2.1.4   The submission of this Agreement should be treated by the Commission as a request by the Parties that the Commission vacate the June 29 Order and the August 31 Order and the Parties agree to urge the Commission to take that action.

2.2       The Parties agree that the withdrawal of applications, complaints and other pleadings in accordance with Section 2.1 is without prejudice to the right of any Party to submit in the future any application, complaint or other pleading and to take any position or present any claim or argument therein in connection with any new transaction for the sale or other disposition of the Plant.

Article III

REFUND ELIGIBILITY AND

TRANSACTION COSTS

3.1       Pursuant to Section 3.2 and Section 4.2, Vermont Yankee shall provide certain refunds and credits to the Sponsors and to certain wholesale customers of the Sponsors. The Parties agree that the eligibility for and certain aspects of the mechanics of those refunds and credits will be determined in accordance with the provisions of this Section 3.1.

 

3.1.1   Any customer with obligations and entitlements to purchase a specified percentage share of the power and energy produced by the Plant and to pay a like percentage of Vermont Yankee's costs pursuant to a contract with one or more Sponsors (or with an intermediary acting on behalf of one or more Sponsors) entered into on or before January 1, 1983, and whose obligations and entitlements relating to the Plant expire, by the terms of the contract in effect as of the date of this Agreement, on or before January 1, 2003, shall be eligible for credits pursuant to Section 3.2 and Section 4.2, provided the customer makes a timely election pursuant to Section 3.1.2.

3.1.2   Any customer eligible under Section 3.1.1 shall, within twenty (20) days of the submission of this Agreement to the Commission, notify Vermont Yankee in writing if it elects to receive the refunds and credits pursuant to Section 3.2 or Section 4.2, or both. Such notifications may be made on behalf of eligible customers by their legal or other representatives. Each customer making such a timely election is referred to herein as an "Electing Short-Term Purchaser" or "ESP."
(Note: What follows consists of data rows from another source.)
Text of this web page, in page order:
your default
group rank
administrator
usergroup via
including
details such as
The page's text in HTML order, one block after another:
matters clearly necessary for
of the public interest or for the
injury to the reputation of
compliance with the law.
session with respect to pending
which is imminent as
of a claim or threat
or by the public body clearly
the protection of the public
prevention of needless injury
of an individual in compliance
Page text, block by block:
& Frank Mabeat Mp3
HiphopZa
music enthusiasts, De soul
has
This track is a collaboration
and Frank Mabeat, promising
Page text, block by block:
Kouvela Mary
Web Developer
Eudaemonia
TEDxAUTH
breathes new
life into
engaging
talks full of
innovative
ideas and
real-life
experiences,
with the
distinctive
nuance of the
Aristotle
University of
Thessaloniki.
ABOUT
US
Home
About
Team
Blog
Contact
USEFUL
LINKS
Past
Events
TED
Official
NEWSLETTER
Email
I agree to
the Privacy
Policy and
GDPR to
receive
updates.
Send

3.1.3   The Sponsors and Vermont Yankee, as billing agent for certain Sponsors under their contracts with the ESPs, shall provide the credits provided for in Section 3.2 or Section 4.2 or both, in accordance with the election of each ESP, directly to the ESPs in accordance with those provisions. If an ESP is billed by another entity (other than Vermont Yankee) on behalf of one or more Sponsors, such Sponsors shall cause the billing entity to provide such ESP its appropriate share of the credit provided to the Sponsor by Vermont Yankee in Section 3.2 and/or Section 4.2, as applicable, in accordance with those provisions and the billing terms of the contract between the billing entity and the ESP. If an ESP is billed directly by an individual Sponsor, such Sponsor shall provide such ESP its appropriate share of the credit provided to the Sponsor by Vermont Yankee in Section 3.2 and/or Section 4.2, as applicable, in accordance with those provisions and the billing terms of the contract betw een the Sponsor and the ESP.
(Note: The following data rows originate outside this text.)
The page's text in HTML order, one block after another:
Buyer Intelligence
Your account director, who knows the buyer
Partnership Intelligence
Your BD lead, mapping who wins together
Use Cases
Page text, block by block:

3.1.4   The election of an ESP under Section 3.1.2 shall be without prejudice to its assertion in any future proceeding of any claim against Vermont Yankee or any Sponsor, including without limitation a claim withdrawn without prejudice in accordance with Section 2.1.3(b), other than a claim for additional refunds, credits or other relief with respect to (i) the transaction costs associated with either the proposed Plant sale to AmerGen or a New Transaction, except as such claims are specifically preserved in Section 3.5 and/or arise from a violation of this Agreement, or (ii) decommissioning charges collected by Vermont Yankee or by any Sponsor from an ESP for the period prior to the effective date of superseding rates, except as such claims are specifically reserved in Section 4.3.3(a) and/or arise from a violation of this Agreement.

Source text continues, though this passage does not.